Now, let’s apply the laws of logarithms and examine why, for the numbers $1$, $2$, and $3$, the logarithm of their sum equals the sum of their logarithms in this special case.
This is one of the most important difficult logarithm problems in arithmetic form and is well-suited for beginners to learn logarithmic properties.
Find the Sum Inside the Logarithm
Look at the argument of the logarithmic expression on the left-hand side of the equation. It contains an arithmetic expression in addition form. Therefore, let us find its value by adding the three numbers $1$, $2$, and $3$.
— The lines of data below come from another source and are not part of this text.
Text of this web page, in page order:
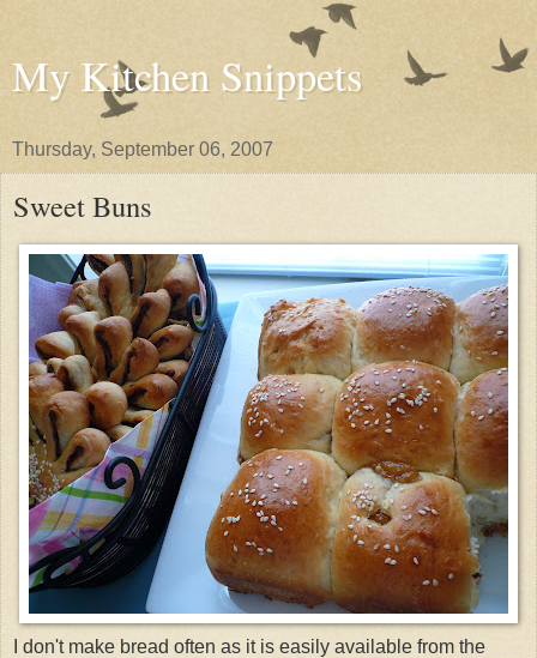
My Kitchen Snippets
Thursday, September 06, 2007
Sweet Buns
I don't make bread often as it is easily available from the
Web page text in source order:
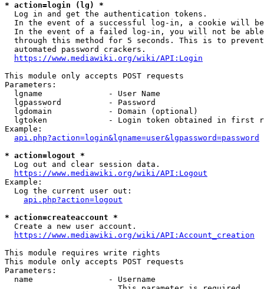
* action=login (lg) *
  Log in and get the authentication tokens.
In the event of a successful log-in, a cookie will
In the event of a failed log-in, you will not be
through this method for 5 seconds. This is to
  automated password crackers.
https://www.mediawiki.org/wiki/API:Login
This module only accepts POST requests
Parameters:
  lgname              - User Name
  lgpassword          - Password
  lgdomain            - Domain (optional)
lgtoken             - Login token obtained in first
Example:
api.php?action=login&lgname=user&lgpassword=password
* action=logout *
  Log out and clear session data.
https://www.mediawiki.org/wiki/API:Logout
Example:
  Log the current user out:
api.php?action=logout
* action=createaccount *
  Create a new user account.
https://www.mediawiki.org/wiki/API:Account_creation
This module requires write rights
This module only accepts POST requests
Parameters:
  name                - Username
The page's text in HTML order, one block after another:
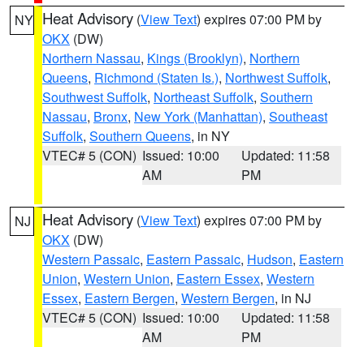
NY Heat Advisory (View Text) expires 07:00 PM by
OKX (DW)
Northern Nassau, Kings (Brooklyn), Northern
Queens, Richmond (Staten Is.), Northwest Suffolk,
Southwest Suffolk, Northeast Suffolk, Southern
Nassau, Bronx, New York (Manhattan), Southeast
Suffolk, Southern Queens, in NY
VTEC# 5 (CON) Issued: 10:00
AM
Updated: 11:58
PM
NJ Heat Advisory (View Text) expires 07:00 PM by
OKX (DW)
Western Passaic, Eastern Passaic, Hudson, Eastern
Union, Western Union, Eastern Essex, Western
Essex, Eastern Bergen, Western Bergen, in NJ
VTEC# 5 (CON) Issued: 10:00
AM
Updated: 11:58
PM
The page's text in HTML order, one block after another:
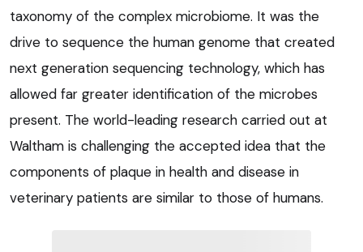
taxonomy of the complex microbiome. It was the
drive to sequence the human genome that created
next generation sequencing technology, which has
allowed far greater identification of the microbes
present. The world-leading research carried out at
Waltham is challenging the accepted idea that the
components of plaque in health and disease in
veterinary patients are similar to those of humans.
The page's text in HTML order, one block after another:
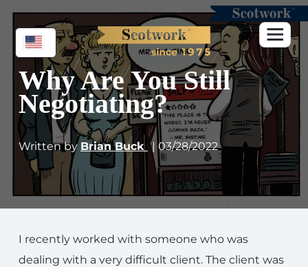
Why Are You Still
Negotiating?
Written by Brian Buck | 03/28/2022
I recently worked with someone who was
dealing with a very difficult client. The client was
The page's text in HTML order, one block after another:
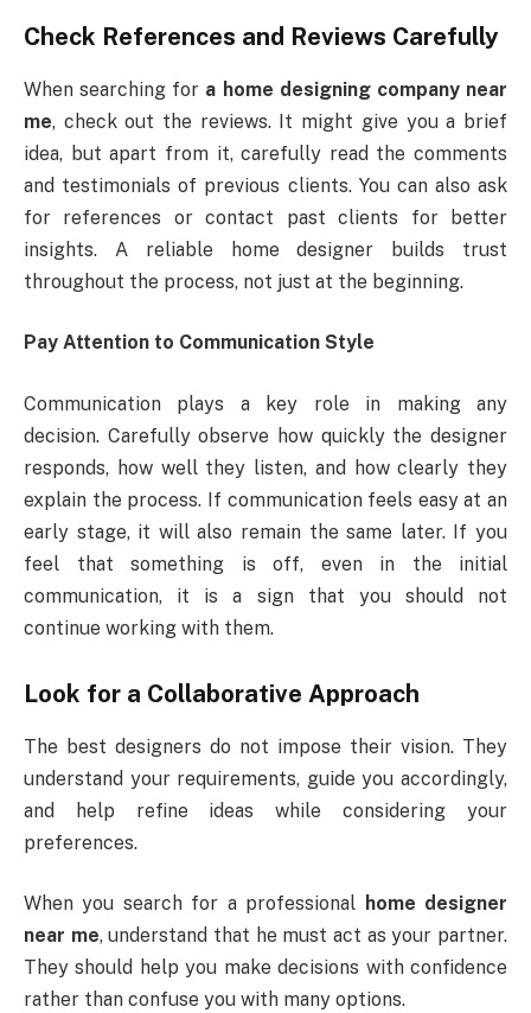
Check References and Reviews Carefully
When searching for a home designing company near
me, check out the reviews. It might give you a brief
idea, but apart from it, carefully read the comments
and testimonials of previous clients. You can also ask
for references or contact past clients for better
insights. A reliable home designer builds trust
throughout the process, not just at the beginning.
Pay Attention to Communication Style
Communication plays a key role in making any
decision. Carefully observe how quickly the designer
responds, how well they listen, and how clearly they
explain the process. If communication feels easy at an
early stage, it will also remain the same later. If you
feel that something is off, even in the initial
communication, it is a sign that you should not
continue working with them.
Look for a Collaborative Approach
The best designers do not impose their vision. They
understand your requirements, guide you accordingly,
and help refine ideas while considering your
preferences.
When you search for a professional home designer
near me, understand that he must act as your partner.
They should help you make decisions with confidence
rather than confuse you with many options.
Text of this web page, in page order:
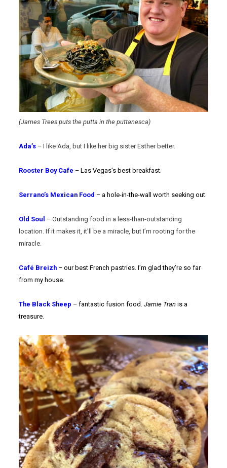
(James Trees puts the putta in the puttanesca)
Ada’s – I like Ada, but I like her big sister Esther better.
Rooster Boy Cafe – Las Vegas’s best breakfast.
Serrano’s Mexican Food – a hole-in-the-wall worth seeking out.
Old Soul – Outstanding food in a less-than-outstanding
location. If it makes it, it’ll be a miracle, but I’m rooting for the
miracle.
Café Breizh – our best French pastries. I’m glad they’re so far
from my house.
The Black Sheep – fantastic fusion food.Jamie Tran is a
treasure.
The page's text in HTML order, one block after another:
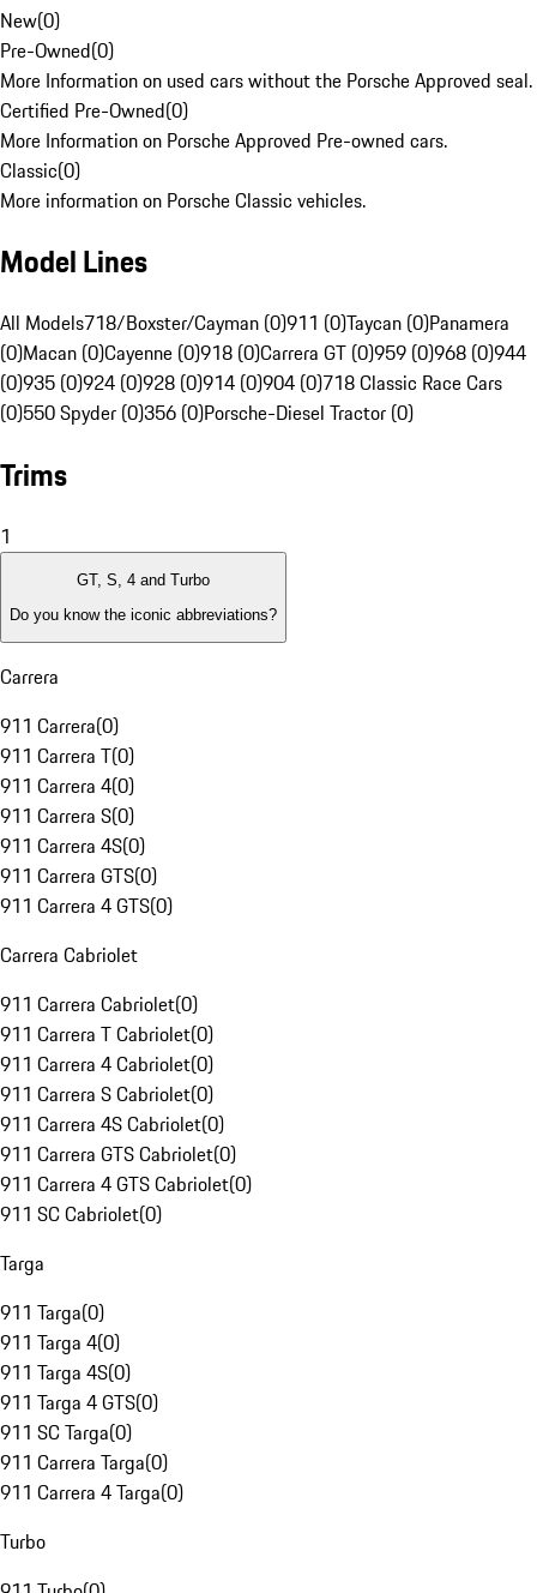
New(0)
Pre-Owned(0)
More Information on used cars without the Porsche Approved seal.
Certified Pre-Owned(0)
More Information on Porsche Approved Pre-owned cars.
Classic(0)
More information on Porsche Classic vehicles.
Model Lines
All Models718/Boxster/Cayman (0)911 (0)Taycan (0)Panamera
(0)Macan (0)Cayenne (0)918 (0)Carrera GT (0)959 (0)968 (0)944
(0)935 (0)924 (0)928 (0)914 (0)904 (0)718 Classic Race Cars
(0)550 Spyder (0)356 (0)Porsche-Diesel Tractor (0)
Trims
1
GT, S, 4 and Turbo
Do you know the iconic abbreviations?
Carrera
911 Carrera(0)
911 Carrera T(0)
911 Carrera 4(0)
911 Carrera S(0)
911 Carrera 4S(0)
911 Carrera GTS(0)
911 Carrera 4 GTS(0)
Carrera Cabriolet
911 Carrera Cabriolet(0)
911 Carrera T Cabriolet(0)
911 Carrera 4 Cabriolet(0)
911 Carrera S Cabriolet(0)
911 Carrera 4S Cabriolet(0)
911 Carrera GTS Cabriolet(0)
911 Carrera 4 GTS Cabriolet(0)
911 SC Cabriolet(0)
Targa
911 Targa(0)
911 Targa 4(0)
911 Targa 4S(0)
911 Targa 4 GTS(0)
911 SC Targa(0)
911 Carrera Targa(0)
911 Carrera 4 Targa(0)
Turbo

$\implies$ $\log{(1+2+3)}$ $\,=\,$ $\log{(6)}$
Thus, the logarithm of the sum of the numbers $1$, $2$, and $3$ is equal to the logarithm of $6$.
Express the Sum in Product Form
The unique factor pairs of six, without repetition, are $(1, 6)$ and $(2, 3)$. Now, let us express the number $6$ as a product of its factors.
$\implies$ $\log{(6)}$ $\,=\,$ $\log{(1 \times 6)}$
$\,\,\,\,\therefore\,\,\,\,\,$ $\log{(1+2+3)}$ $\,=\,$ $\log{(1 \times 2 \times 3)}$
Thus, the logarithm of the sum of $1$, $2$, and $3$ can be expressed as the logarithm of the product of the numbers $1$, $2$, and $3$. This equality holds only as a special numerical case, because the sum $(1+2+3 = 6)$ and the product of the numbers $(1\times 2\times 3 = 6)$ are equal, and it is not a general property of logarithms.
Apply the Product Rule of Logarithms
According to the product rule of logarithms, the logarithm of a product of three numbers $1$, $2$, and $3$ can be expressed as the sum of their individual logarithms.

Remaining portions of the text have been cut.